Again, the performance is impressive. There doesn’t seem to be any problem with multiple objects. In my work, though, the image usually has a bit more background noise, and the objects are not so distinctly separated. Most of the time, one or more objects are occluded. Lets try an example like that:

Here’s the output:

The model appropriately juggles this confusing scene. Cows are cows, cars are cars, people are people. Even people inside of cars are identified. Despite all of the background noise and object occlusion, the performance is still pretty excellent. There are some subtle mistakes, like the truck boundary bleeding onto the bus, and a couple cows being identified as two seperate objects, but some of these mistakes may even be acceptable for a human to make.

Let’s try one more example. In my work, there is always a primary object -a car, which may or may not be surrounded by other objects and noise (other cars, people, snow, clouds, etc.). Here’s a typical case:

And the model output:

One assumption we can make in this scenario is that the target car is also the largest identified object. Likewise, we can apply a little logic to isolate it. In simple terms, we just measure the area of each box, and grab the biggest one. Here’s some code for doing just that:

import matplotlib.pyplot as plt
import matplotlib.patches as patches

def get_width(xy):
    width = abs(xy[1] - xy[3])
    return width

def get_height(xy):
    height = abs(xy[0] - xy[2])
    return height

def get_area(xy):
    width = get_width(xy)
    height = get_height(xy)
    area = width * height
    return area

def get_biggest_box(xy_list):
    biggest_area = 0
    for i, xy in enumerate(xy_list):
        area = get_area(xy)
        if area > biggest_area:
            biggest_area = area
            biggest_xy = xy
            ix = i
    return biggest_xy, ix

def overlay_box(image, xy): 
    position = (xy[1], xy[0])
    width = get_width(xy)
    height = get_height(xy)
    fig, ax = plt.subplots(1)
    rect = patches.Rectangle(position, 

If we plug the results of our previous example into this workflow, it looks like this:

big_box, big_ix = get_biggest_box(r['rois'])
overlay_box(image, big_box)

Great! We’ve isolated the object we care about. Let’s take it a step further, and black out everything outside of our box:

def make_box_mask(image, xy):    
    target = image[xy[0]:xy[2], xy[1]:xy[3], :]
    img = np.zeros_like(image)
    img[xy[0]:xy[2], xy[1]:xy[3], :] = target
make_box_mask(image, big_box)

Even Better! By doing this, we can limit the noise in our image. This is really important, and can be exploited to improve a variety of computer vision tasks.
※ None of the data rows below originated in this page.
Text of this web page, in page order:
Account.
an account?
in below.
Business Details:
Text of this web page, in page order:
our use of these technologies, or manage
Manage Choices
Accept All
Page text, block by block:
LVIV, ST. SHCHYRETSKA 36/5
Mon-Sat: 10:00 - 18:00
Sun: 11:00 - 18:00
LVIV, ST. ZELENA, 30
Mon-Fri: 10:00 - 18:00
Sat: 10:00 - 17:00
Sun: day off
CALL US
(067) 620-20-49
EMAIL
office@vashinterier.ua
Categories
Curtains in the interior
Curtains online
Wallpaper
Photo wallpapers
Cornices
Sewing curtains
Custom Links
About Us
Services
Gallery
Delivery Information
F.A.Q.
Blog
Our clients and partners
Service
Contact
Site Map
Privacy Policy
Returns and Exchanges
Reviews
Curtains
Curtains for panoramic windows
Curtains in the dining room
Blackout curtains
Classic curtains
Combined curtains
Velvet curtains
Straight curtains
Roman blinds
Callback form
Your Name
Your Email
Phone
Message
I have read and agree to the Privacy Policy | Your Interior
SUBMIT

For example, If we apply such a technique to all of the training images in a machine learning task that needs to focus on a target object, our neural network won’t even be tempted to focus on anything but the target objects.

As you may have guessed, though, we can extend this technique further. Let’s apply the same technique using the segmentation mask output from Mask R-CNN for even finer results:

def make_segmentation_mask(image, mask):
    img = image.copy()
    img[:,:,0] *= mask
    img[:,:,1] *= mask
    img[:,:,2] *= mask

mask = r['masks'][:,:,big_ix]
make_segmentation_mask(image, mask)

Wow! Now we’re left with virtually nothing but the target car object in the image. No more background noise, no more distracting objects. And its all built into a highly automatable pipeline. You may be worried about the segmentation boundaries cutting off pieces of your object, which is a valid concern. You could always add a buffer to the edges, but I’ll leave that to you to figure out.
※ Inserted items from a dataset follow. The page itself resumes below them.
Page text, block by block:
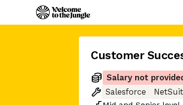
Customer
Salary not
Salesforce
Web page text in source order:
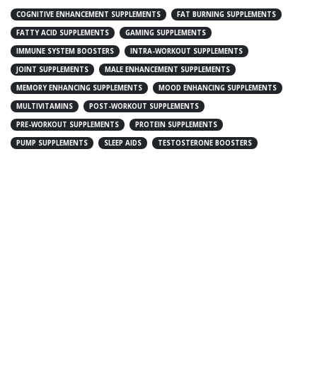
COGNITIVE ENHANCEMENT SUPPLEMENTS
FAT BURNING SUPPLEMENTS
FATTY ACID SUPPLEMENTS
GAMING SUPPLEMENTS
IMMUNE SYSTEM BOOSTERS
INTRA-WORKOUT SUPPLEMENTS
JOINT SUPPLEMENTS
MALE ENHANCEMENT SUPPLEMENTS
MEMORY ENHANCING SUPPLEMENTS
MOOD ENHANCING SUPPLEMENTS
MULTIVITAMINS
POST-WORKOUT SUPPLEMENTS
PRE-WORKOUT SUPPLEMENTS
PROTEIN SUPPLEMENTS
PUMP SUPPLEMENTS
SLEEP AIDS TESTOSTERONE BOOSTERS

Let’s wrap up what I’ve done here: I installed Mask R-CNN, and tested it on a variety of images including some with a lot of noise and object occlusion. The model consistently impressed me with its performance, though it was pretty slow. Then, I demonstrated how a pre-trained object detection model like Mask R-CNN could be used to screen training data for machine learning tasks that need to focus on a primary object.

That’s all, I hope you enjoyed reading!